Why we need to remove carbon from the air

Chief Europe Correspondent
Illustration by Samson Awosan.

To avoid the most catastrophic impacts of climate change—and achieve a net-zero world—we need to not only reduce our emissions, but also remove residual carbon dioxide (CO2) from the air.

That part is clear. What’s less clear is how best to do it.

Enter carbon dioxide removal, or CDR, which refers to various methods of capturing carbon from the atmosphere and storing it for decades to millennia on land, in the ocean or in geological formations.

This week, we look at why CDR is important and the challenges the sector is facing. In an upcoming edition, we’ll look at the pros and cons of various carbon removal methods.

Scientists say CDR technologies are essential because the excess greenhouse gases, mostly CO2, we’ve already emitted into the atmosphere over the last 250 years need to eventually be removed to keep the global temperature increase between 1.5 and 2 degrees Celsius (the goal of the 2015 Paris Climate Agreement).

“There is no net zero without CDR: it puts the ‘net’ in net zero,” said Eve Tamme, managing director of Climate Principles, a climate policy advisory group based in the Netherlands. “CDR…needs to happen in addition to reducing emissions. It’s an ‘and and’ concept.”

CDR is also “unavoidable” in the short-term for emissions linked to hard-to-abate sectors like steel and cement, which are harder to decarbonize, United Nations scientists said last year in a major report. Vast amounts of CO2 will have to be captured in the medium and long-term as well to return the atmosphere to climate-safe levels.

Carbon removal methods vary in terms of how CO2 is extracted from the atmosphere, where the carbon is stored and for how long. They also vary on resource requirements, costs, hazards, development stages and price tags.

Some involve nudging nature to do what it has always done (nature-based solutions); others are novel technologies that have yet to be proven at scale (engineered solutions); and others are a mix of the two.

“Because it takes time to develop and scale-up, we need to be working on CDR technologies now so they can contribute by mid-century,” Howard Herzog, senior research engineer at the MIT Energy Initiative, said in June at a carbon removal summit in Switzerland organized by Climeworks, a major company in this field.

Speaking at the same event, Julio Friedmann, chief scientist at Carbon Direct, a carbon management firm, said he foresees these various CDR methods “competing for turf.”

“I am hoping we can all compete positively because we all know we have to grow everything at incredible speed and scale to get to where we need to go,” he said.

Today, the world emits about 36.6 billion metric tons of CO2 per year from fossil fuels and removes only about 2 billion metric tons annually, according to a report published early this year by scientists in Europe and the United States.

Out of that, 99% comes via conventional ways of removing carbon from the air, such as tree planting and restoration.

Only 0.1% comes from engineered technologies, precisely because they’re so early in their development. These solutions will need to scale up 30 times from current levels by 2030 and 1,300 times by 2050 to keep global warming in check, according to the report.

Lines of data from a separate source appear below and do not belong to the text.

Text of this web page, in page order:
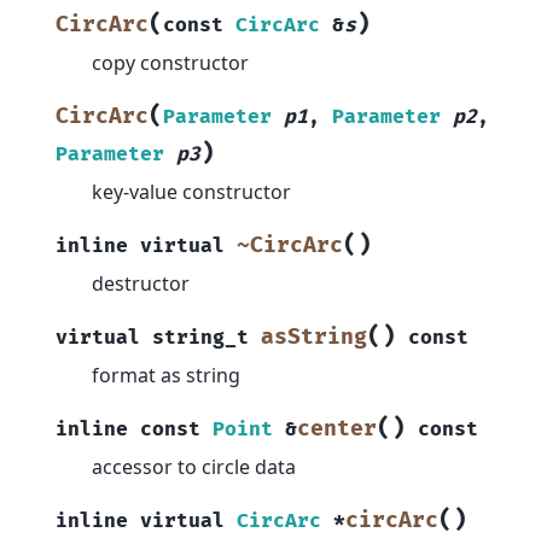
CircArc( const CircArc &s)
copy constructor
CircArc( Parameter p1, Parameter p2,
Parameter p3)
key-value constructor
inline virtual ~CircArc( )
destructor
virtual string_t asString( ) const
format as string
inline const Point &center( ) const
accessor to circle data
inline virtual CircArc *circArc( )
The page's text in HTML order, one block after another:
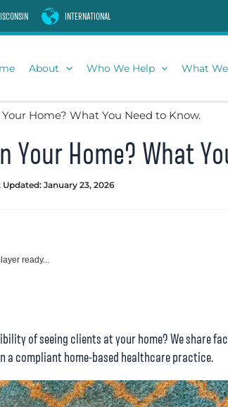
INTERNATIONAL
About Who We Help What
Home? What You Need to Know.
Your Home? What
Updated: January 23, 2026
ready...
of seeing clients at your home? We share
compliant home-based healthcare practice.
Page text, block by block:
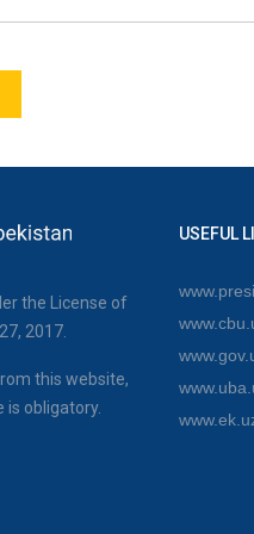
the License of
2017.
this website,
obligatory.
USEFUL
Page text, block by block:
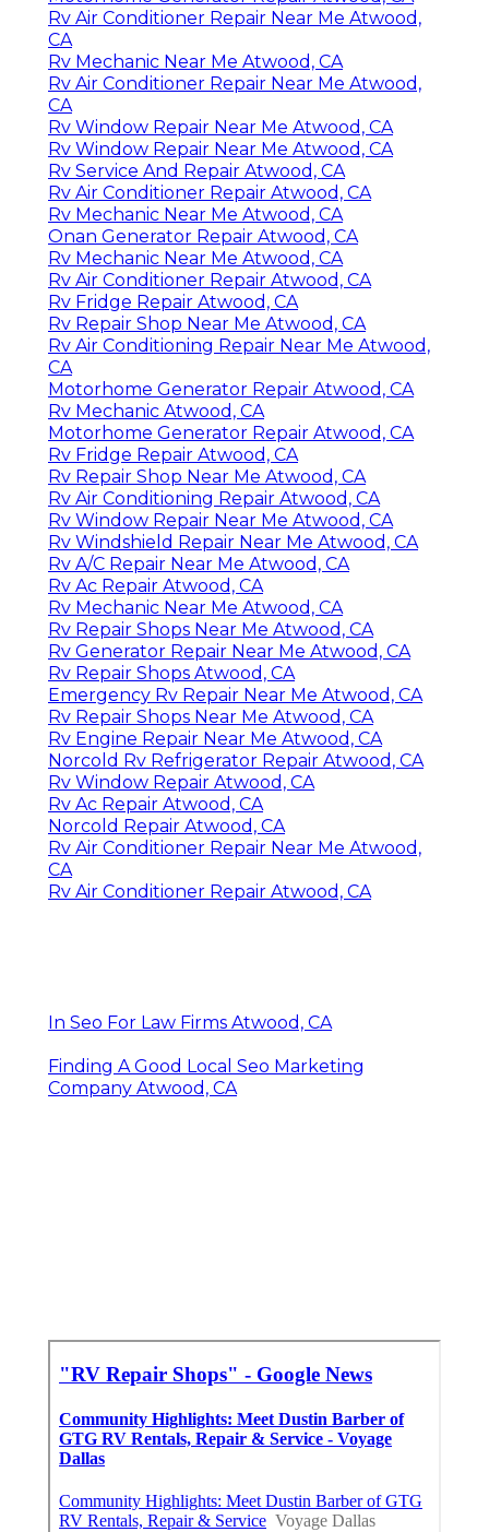
Rv Air Conditioner Repair Near Me Atwood,
CA
Rv Mechanic Near Me Atwood, CA
Rv Air Conditioner Repair Near Me Atwood,
CA
Rv Window Repair Near Me Atwood, CA
Rv Window Repair Near Me Atwood, CA
Rv Service And Repair Atwood, CA
Rv Air Conditioner Repair Atwood, CA
Rv Mechanic Near Me Atwood, CA
Onan Generator Repair Atwood, CA
Rv Mechanic Near Me Atwood, CA
Rv Air Conditioner Repair Atwood, CA
Rv Fridge Repair Atwood, CA
Rv Repair Shop Near Me Atwood, CA
Rv Air Conditioning Repair Near Me Atwood,
CA
Motorhome Generator Repair Atwood, CA
Rv Mechanic Atwood, CA
Motorhome Generator Repair Atwood, CA
Rv Fridge Repair Atwood, CA
Rv Repair Shop Near Me Atwood, CA
Rv Air Conditioning Repair Atwood, CA
Rv Window Repair Near Me Atwood, CA
Rv Windshield Repair Near Me Atwood, CA
Rv A/C Repair Near Me Atwood, CA
Rv Ac Repair Atwood, CA
Rv Mechanic Near Me Atwood, CA
Rv Repair Shops Near Me Atwood, CA
Rv Generator Repair Near Me Atwood, CA
Rv Repair Shops Atwood, CA
Emergency Rv Repair Near Me Atwood, CA
Rv Repair Shops Near Me Atwood, CA
Rv Engine Repair Near Me Atwood, CA
Norcold Rv Refrigerator Repair Atwood, CA
Rv Window Repair Atwood, CA
Rv Ac Repair Atwood, CA
Norcold Repair Atwood, CA
Rv Air Conditioner Repair Near Me Atwood,
CA
Rv Air Conditioner Repair Atwood, CA
In Seo For Law Firms Atwood, CA
Finding A Good Local Seo Marketing
Company Atwood, CA
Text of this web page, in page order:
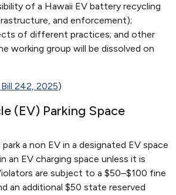
of a Hawaii EV battery recycling
and enforcement);
of different practices; and other
working group will be dissolved on
242, 2025)
(EV) Parking Space
a non EV in a designated EV space
an EV charging space unless it is
are subject to a $50–$100 fine
an additional $50 state reserved
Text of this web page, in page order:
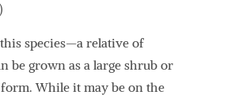
species—a relative of
be grown as a large shrub or
While it may be on the
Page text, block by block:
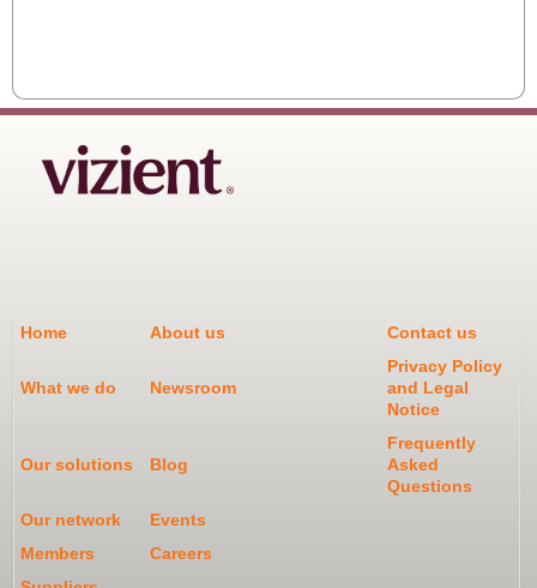
Home About us Contact us
What we do Newsroom
Privacy Policy
and Legal
Notice
Our solutions Blog
Frequently
Asked
Questions
Our network
Events
Members
Careers
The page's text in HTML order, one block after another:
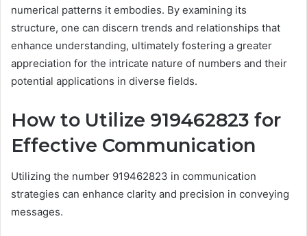
numerical patterns it embodies. By examining its
structure, one can discern trends and relationships that
enhance understanding, ultimately fostering a greater
appreciation for the intricate nature of numbers and their
potential applications in diverse fields.
How to Utilize 919462823 for
Effective Communication
Utilizing the number 919462823 in communication
strategies can enhance clarity and precision in conveying
messages.
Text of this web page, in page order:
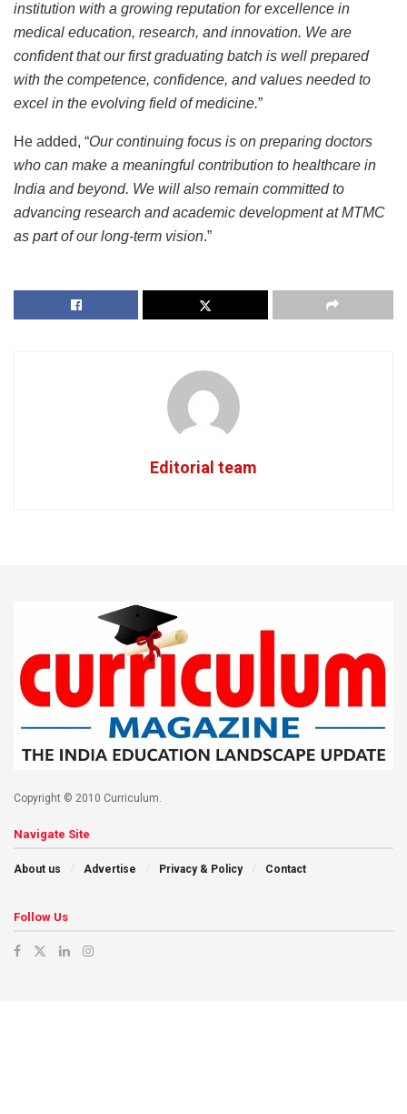
institution with a growing reputation for excellence in
medical education, research, and innovation. We are
confident that our first graduating batch is well prepared
with the competence, confidence, and values needed to
excel in the evolving field of medicine.”
He added, “Our continuing focus is on preparing doctors
who can make a meaningful contribution to healthcare in
India and beyond. We will also remain committed to
advancing research and academic development at MTMC
as part of our long-term vision.”
Editorial team
Copyright © 2010 Curriculum.
Navigate Site
About us Advertise Privacy & Policy Contact
Follow Us
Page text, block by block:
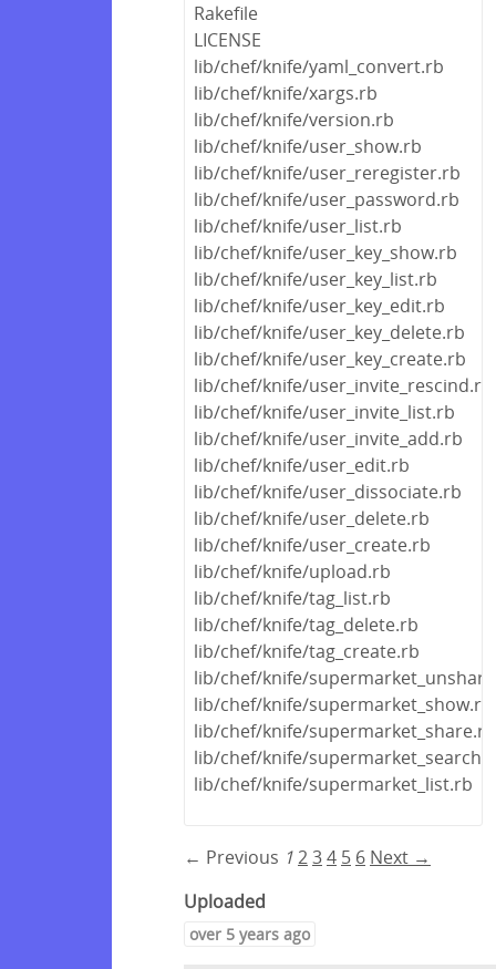
Rakefile
LICENSE
lib/chef/knife/yaml_convert.rb
lib/chef/knife/xargs.rb
lib/chef/knife/version.rb
lib/chef/knife/user_show.rb
lib/chef/knife/user_reregister.rb
lib/chef/knife/user_password.rb
lib/chef/knife/user_list.rb
lib/chef/knife/user_key_show.rb
lib/chef/knife/user_key_list.rb
lib/chef/knife/user_key_edit.rb
lib/chef/knife/user_key_delete.rb
lib/chef/knife/user_key_create.rb
lib/chef/knife/user_invite_rescind.rb
lib/chef/knife/user_invite_list.rb
lib/chef/knife/user_invite_add.rb
lib/chef/knife/user_edit.rb
lib/chef/knife/user_dissociate.rb
lib/chef/knife/user_delete.rb
lib/chef/knife/user_create.rb
lib/chef/knife/upload.rb
lib/chef/knife/tag_list.rb
lib/chef/knife/tag_delete.rb
lib/chef/knife/tag_create.rb
lib/chef/knife/
lib/chef/knife/supermarket_show.rb
lib/chef/knife/supermarket_share.rb
lib/chef/knife/
lib/chef/knife/supermarket_list.rb
← Previous 1234 5 6 Next →
Uploaded
over 5 years ago
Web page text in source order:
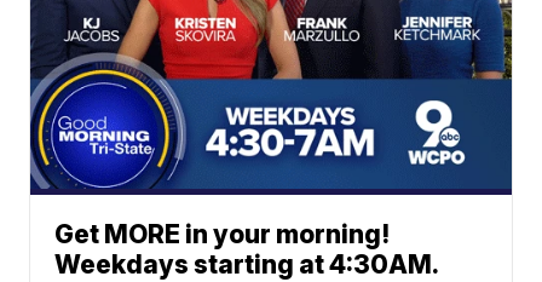
Get MORE in your morning!
Weekdays starting at 4:30AM.
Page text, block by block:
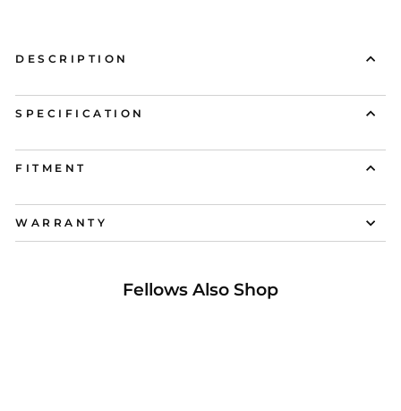
DESCRIPTION
SPECIFICATION
FITMENT
WARRANTY
Fellows Also Shop
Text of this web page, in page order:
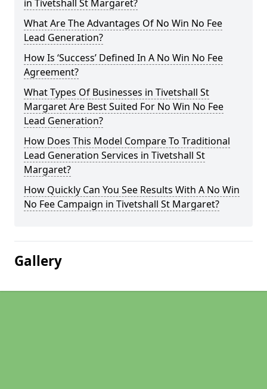
in Tivetshall St Margaret?
What Are The Advantages Of No Win No Fee
Lead Generation?
How Is ‘Success’ Defined In A No Win No Fee
Agreement?
What Types Of Businesses in Tivetshall St
Margaret Are Best Suited For No Win No Fee
Lead Generation?
How Does This Model Compare To Traditional
Lead Generation Services in Tivetshall St
Margaret?
How Quickly Can You See Results With A No Win
No Fee Campaign in Tivetshall St Margaret?
Gallery
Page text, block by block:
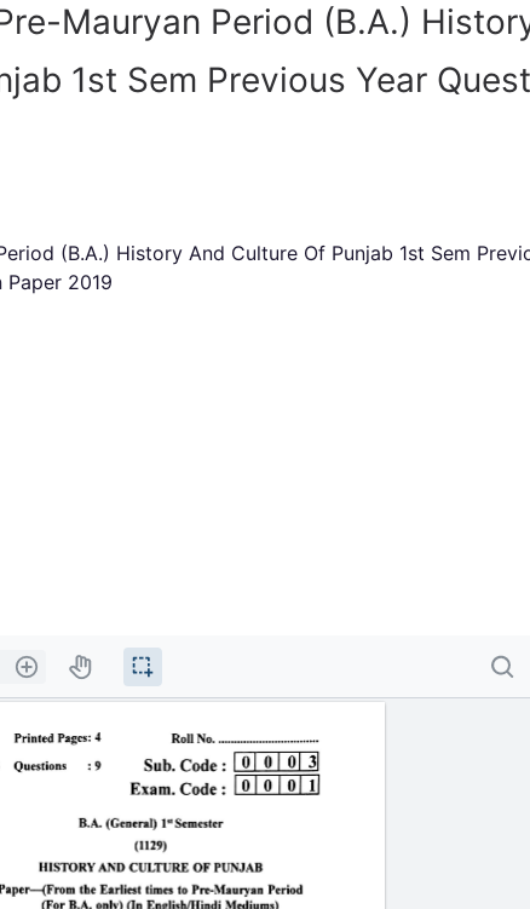
Mauryan Period (B.A.)
1st Sem Previous Year
(B.A.) History And Culture Of Punjab 1st Sem
Paper 2019
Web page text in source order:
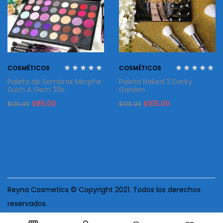
COSMÉTICOS
Paleta de Sombras Morphe
Such A Gem 39s
$120.00 Original
price
$85.00
COSMÉTICOS
Paleta Naked 3 Darlry
Garden
$130.00 Original
price
$105.00
Reyna Cosmetics © Copyright 2021. Todos los derechos
reservados.
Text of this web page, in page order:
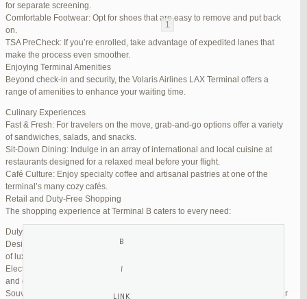
for separate screening.
Comfortable Footwear: Opt for shoes that are easy to remove and put back
on.
TSA PreCheck: If you’re enrolled, take advantage of expedited lanes that
make the process even smoother.
Enjoying Terminal Amenities
Beyond check-in and security, the Volaris Airlines LAX Terminal offers a
range of amenities to enhance your waiting time.
Culinary Experiences
Fast & Fresh: For travelers on the move, grab-and-go options offer a variety
of sandwiches, salads, and snacks.
Sit-Down Dining: Indulge in an array of international and local cuisine at
restaurants designed for a relaxed meal before your flight.
Café Culture: Enjoy specialty coffee and artisanal pastries at one of the
terminal’s many cozy cafés.
Retail and Duty-Free Shopping
The shopping experience at Terminal B caters to every need:
Duty-Free Stores: Pick up tax-free liquor, perfumes, and cosmetics.
Designer Boutiques: Find high-end fashion and accessories to add a touch
of luxury to your travel.
Electronics & Essentials: Stock up on last-minute travel gadgets, chargers,
and other must-haves.
Souvenir Shops: Browse unique gifts and memorabilia to remind you of your
Viewing 15 posts - 1 through 15 (of 94 total)
1
6
Reply To: Reply #255809 in Jetblue Laguardia Terminal
Your information:
MAIL (WILL NOT BE PUBLISHED) (REQUIRED):
WEBSITE:

Despite their current minute contribution, this novel tech is causing the most controversy among various groups.

Environmentalists worry that engineered solutions meant to capture carbon from the air will throw a lifeline to fossil fuel companies and disincentivize decarbonization.

A key U.N. panel criticized carbon removal technologies in a draft guidance earlier this year, describing them as “technologically and economically unproven.” The language, which faced backlash from the carbon removal sector, raised questions about differing opinions within the U.N. agency and cast doubt on the tech’s potential.

To further complicate matters, some oil companies are using captured carbon to extract more oil, which blunts its climate benefits.

“I think it’s totally a fair concern to have that people are going to do this poorly,” Erin Burns, executive director of climate NGO Carbon180, said at the summit in Switzerland.

For his part, Friedmann said concerns that engineered carbon removal solutions could disincentivize cutting emissions have unfairly slowed down the development of the tech.

Another challenge in the CDR debate is how to account for its contribution.

Designing rules to properly monitor, report and verify that CO2 has actually been removed by a particular method (and is not counted twice, for example) is crucial considering the many differences between the various methods. The exercise has already led to tensions in the European Union.

Even as CDR tries to take off, Herzog reminded participants at the Switzerland summit of the world’s primary goal in the climate change fight: reduce emissions first.

“The best way to remove CO2 from the air is not release it into the air in the first place.”